Ratschlag: So wie das aus deinem Code sehen konnte, benutzt du ein GUI-Tool. Das ist für Anfänger gerade zu schlecht. Weil sie dann die Logik, die Systematik, die Funktionen von Java und allgemein das Programmieren nie richtig lernen. Du wirst in Zukunft noch zigmal sagen warum funktioniert dies nicht das nicht. Hast du aber erst einmal schon einwenig Erfahrung, kannst du immer noch mit einem GUI-Tool arbeiten. Dann wirst du auch sofort sehen was wo fehlt. Meine Empfehlung finger Weg von Visuellen GUI Buildern, bist du die Grundlagen von Java verstanden hast. Das hält dich mehr auf, als das es eine Vereinfachung ist.

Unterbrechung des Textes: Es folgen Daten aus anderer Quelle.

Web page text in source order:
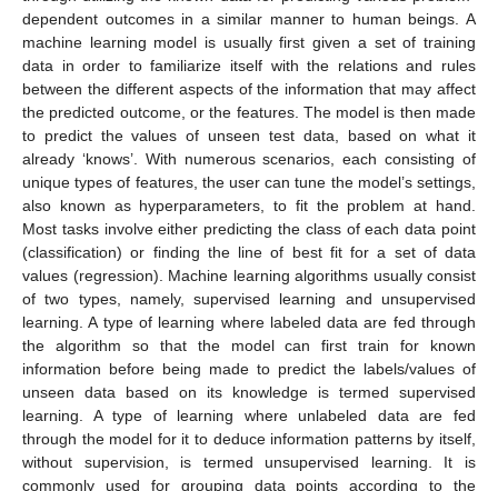
dependent outcomes in a similar manner to human beings. A
machine learning model is usually first given a set of training
data in order to familiarize itself with the relations and rules
between the different aspects of the information that may affect
the predicted outcome, or the features. The model is then made
to predict the values of unseen test data, based on what it
already ‘knows’. With numerous scenarios, each consisting of
unique types of features, the user can tune the model’s settings,
also known as hyperparameters, to fit the problem at hand.
Most tasks involve either predicting the class of each data point
(classification) or finding the line of best fit for a set of data
values (regression). Machine learning algorithms usually consist
of two types, namely, supervised learning and unsupervised
learning. A type of learning where labeled data are fed through
the algorithm so that the model can first train for known
information before being made to predict the labels/values of
unseen data based on its knowledge is termed supervised
learning. A type of learning where unlabeled data are fed
through the model for it to deduce information patterns by itself,
without supervision, is termed unsupervised learning. It is
commonly used for grouping data points according to the

Ein erfahrener Programmierer könnte natürlich auch von GUI-Tools profitieren.

Vg Erdal


----------



## Rodabujean (31. März 2006)

danke, nun  es ...
für die GUI kann ich nichts, kann mir leider nich aussuchen was ich da benutze, wir hatten bestimmte vorgaben, und an die musst ich mich halten !

mfg ty roda


----------



## flashray (31. März 2006)

Funktioniert es nun mit dem Sound?


----------